Sounds like you first need to be truthful to yourself on what you want...the married life or the single life.... you cannot have both.
You need to know who you truly are, and where you are truly the happiest. Becasue at the end...it is you who will be in that place and YOU will be the only one there when things don't work out.

Bottom line is that you need to really think things through and make the right decision based on yourself, who you are and what you want in life.... we cannot find happiness if we do not follow what is right in our hearts.... Good Luck!


----------



## Lady003 (Sep 3, 2008)

i'm not sure what i want really tbh. I remember how life was like when i was single and i wasnt happy. My personality and attitude has changed since i've been married though and it seems that i am more confident. I like the stability of marriage, but i think it may be the commitment part that scares me. Before i got married the longest relationship i had was only a couple months and here i've been married 3 years. I think i may be fearful of commitment in some fashion. idk. I love my husband, but idk if i'm completely "in love" with him as i once used to be. 

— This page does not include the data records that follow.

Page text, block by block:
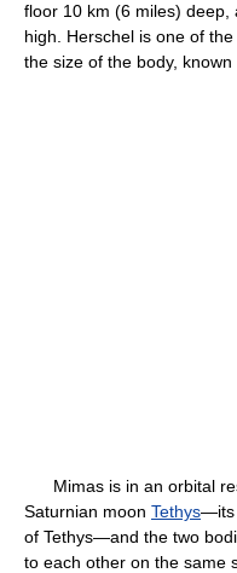
floor 10 km (6 miles) deep,
high. Herschel is one of
the size of the body, known
Mimas is in an orbital
Saturnian moon Tethys—its
of Tethys—and the two
to each other on the same
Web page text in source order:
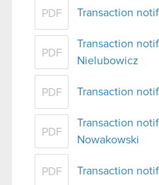
PDF Transaction
PDF
Transaction
Nielubowicz
PDF Transaction
PDF
Transaction
Nowakowski
PDF Transaction
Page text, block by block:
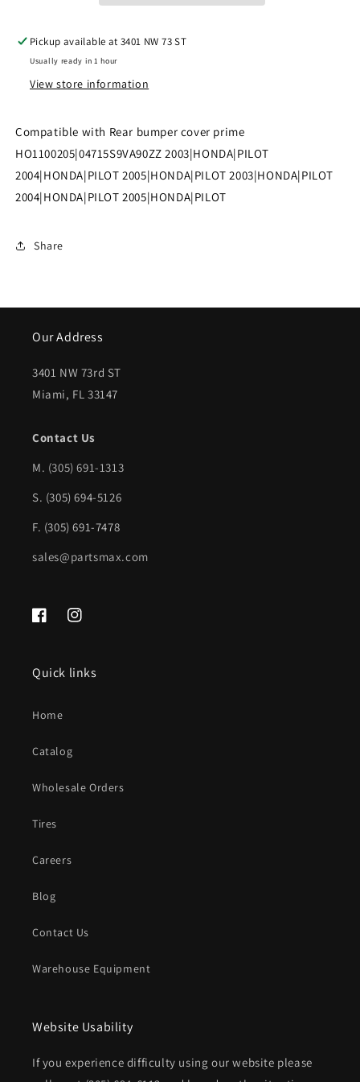
Rear
prime
|
HO1100205|04715S9VA90ZZ
Rear
prime
|
HO1100205|04715S9VA90ZZ
Pickup available at3401 NW 73 ST
Usually ready in 1 hour
View store information
Compatible with Rear bumper cover prime
HO1100205|04715S9VA90ZZ 2003|HONDA|PILOT
2004|HONDA|PILOT 2005|HONDA|PILOT 2003|HONDA|PILOT
2004|HONDA|PILOT 2005|HONDA|PILOT
Share
Our Address
3401 NW 73rd ST
Miami, FL 33147
Contact Us
M. (305) 691-1313
S. (305) 694-5126
F. (305) 691-7478
sales@partsmax.com
FacebookInstagram
Quick links
Home
Catalog
Wholesale Orders
Tires
Careers
Blog
Contact Us
Warehouse Equipment
Website Usability
If you experience difficulty using our website please

I think i do need some time to figure things out, it's just hard to find that when i'm always with my husband taking care of our daughter or working. I thought of getting away and staying with friends for awhile until i could clear my head and realize what i'm wanting, but i don't want to leave my daughter. I think that's the biggest part that keeps me home.


----------



## MarkTwain (Aug 1, 2008)

Jesus said, "I would rather you were hot or cold, but not lukewarm"!


----------



## Lady003 (Sep 3, 2008)

well my husband and i talked it out tonight, let the grandparents babysit and just took time to communicate. It was needed and i think it helped to a degree. We both agree that the passion in our relationship is lacking. Although this isn't a new conversation, it has come up before. So i wouldnt be too surprised if nothing gets fixed, but i figure this is the last time i want to have that conversation. it gets old and repeated. Same things over and over. I'm willing to see if this time things are different and i'm hoping that they get better.


----------



## MarkTwain (Aug 1, 2008)

You don't really sound like you have made up your mind one way or the other to me. You either take the bull by the horns, or...

But you seem to be waiting for "manor from heaven".


----------